This is not quick sort tutorials, but the record is worth attention to detail.
Quick sort of thinking is very simple, contact person should be easy to remember, it is to press a certain strategy choose a pivot, and then follow a certain strategy to pivot moved to the right position, making it smaller than the front, behind all than it is large, as it can be put on both sides, the last two front and rear portions separately. Pseudo-code as follows:
quicksort a[], lo, hi:
if lo >= hi, return;
p = partition(a, lo, hi);
quicksort(a, lo, p - 1);
quicksort(a, p + 1, hi);So the key is the partition function of the content, if not handled properly, it degenerates into O (N ^ 2) time complexity; best case is O (NlogN), as each one must traverse all the elements N, minimum there LogN round, that is, every time when half of the division will be minimized.
There are two general strategies division, a process is a single pointer, a pointer is a double method, the single pointer method from left to right, expanding the boundary element is smaller than the pivot, code as follows:
int partition(int[] a, int lo, int hi){
int i = lo - 1, j = lo;
int t, pivot = a[hi];
while (j < hi) {
if (a[j] < pivot) {
i++; //border of smaller elements
t = a[j];
a[j] = a[i];
a[i] = t;
}
j++;
}
// i+1 is the positon
t = a[hi];
a[hi] = a[i + 1];
a[i + 1] = t;
return i + 1;
}Where i identifies than the boundary with the pivot element can be explained with reference to various specific materials, because it is not the focus of this article;
Then the double pointer method, as follows:
int partition(int[]a, int lo, int hi){
int i = lo - 1, j = hi;
int t, v = a[hi];
while (true) {
while (a[++i] < v)
if(i == hi)
break;
while (v < a[--j])
if (j == lo)
break;
if (i >= j)
break;
t = a[i];
a[i] = a[j];
a[j] = t;
}
t = a[i];
a[i] = a[hi];
a[hi] = t;
return i;
}
It should be noted that, where the index selection has great randomness, +1 or -1 or itself does not matter, it is important not to confuse the boundaries can, so when we go online to find this type of code, will there boundary strange choice, but some are not so good, where the election of the two should be a better choice. But even so, there are many noteworthy problems.
Problem generally occurs at the boundary or special case, so think about what a special case. The first is the input has been ordered; the second is the input of all reverse order; third input element is all the same; the third is actually the first and second intersection; think of these exceptions will look at specific issues.
First look at selected pivot elements, there are generally three strategies:
Select the first or last element
When the input data is random when this method of selection is not a problem, also very effective.
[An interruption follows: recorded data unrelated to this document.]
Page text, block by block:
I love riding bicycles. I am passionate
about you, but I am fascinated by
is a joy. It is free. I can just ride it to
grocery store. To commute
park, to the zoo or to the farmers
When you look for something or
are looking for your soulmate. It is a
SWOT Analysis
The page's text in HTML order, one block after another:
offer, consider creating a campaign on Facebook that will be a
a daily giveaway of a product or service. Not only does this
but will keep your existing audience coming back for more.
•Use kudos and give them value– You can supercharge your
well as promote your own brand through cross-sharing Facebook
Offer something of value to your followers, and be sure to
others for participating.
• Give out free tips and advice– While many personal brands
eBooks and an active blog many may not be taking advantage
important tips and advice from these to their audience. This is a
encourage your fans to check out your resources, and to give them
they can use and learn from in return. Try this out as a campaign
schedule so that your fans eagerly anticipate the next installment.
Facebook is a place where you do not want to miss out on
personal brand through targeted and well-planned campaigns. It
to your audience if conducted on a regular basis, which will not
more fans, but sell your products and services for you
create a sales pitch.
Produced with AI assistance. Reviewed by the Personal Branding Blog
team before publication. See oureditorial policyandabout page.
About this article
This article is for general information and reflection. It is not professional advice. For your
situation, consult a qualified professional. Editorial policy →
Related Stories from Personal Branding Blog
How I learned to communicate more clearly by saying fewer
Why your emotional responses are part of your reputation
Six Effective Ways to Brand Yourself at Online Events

However, if the input data are three special cases of the above, it will lead to an array of values is the pivot, then all elements are concentrated on one side, then the algorithm will be degraded from the wheel itself into N logN wheel, on the time complexity becomes N ^ 2;
A randomly selected
This method is better than the first one, but there may also be randomly selected to minimum and maximum values leading to failures algorithm;
Selecting three numbers, taking the middle element as the pivot
This method is better than the above two, pivot side without data does not appear, in fact, there are other benefits, as mentioned below;
Next, a first partition view of the above algorithm, the section of which:
while (j < hi) {
if (a[j] < pivot) {
i++; //border of smaller elements
t = a[j];
a[j] = a[i];
a[i] = t;
}
j++;
}Here is basically no problem, but the problem is in the second line of this inequality, if all the data are the same, this inequality has not been established, causing all elements are concentrated on one side; even changed <=, when all the elements are phase At the same time, inequality has been established, or will it lead to all elements "one-sided", resulting in the worst time complexity.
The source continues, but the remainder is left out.